The gender income gap has been a topic of conversation and controversy for as long as men and women have been in the workforce together. While progress has been made across the board—the disparity between men and women closed by 3% last year—it hasn’t been enough to keep optometry from moving backward. Not taking full-time or part-time into account, men made 47% more than women in 2019, which means the gap widened by 10% over the past 12 months.

This year, men out-earned women on average $199,068 to $134,967 and made up the majority of respondents at 55%. Further distancing both groups, men made 4% more than their counterparts did in 2018 while women made 3% less.

At an average income of $223,909—18% more than last year—men who have been practicing for more than 30 years earned 70% more than women at the same experience level, who sat at $131,632 on average, 2% less than last year. This represents another substantial step backwards for the category as a whole—the gap widened from 10% in 2017 to 42% in 2018 and by a similar amount this past year. This is the largest income disparity between men and women at each experience level in 2019.

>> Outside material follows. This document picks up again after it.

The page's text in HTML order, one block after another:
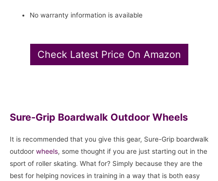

The next highest income gap was between men and women with 21 to 30 years of experience. Men earned an average of $203,165, 50% more than women with the same level of experience, who reported an average income of $135,251. This widening gap—it was 12% in 2018—looks even worse when we throw in comparisons of what men and women with 21 to 30 years under their belts earned between last year and this year—13% more and 16% less, respectively.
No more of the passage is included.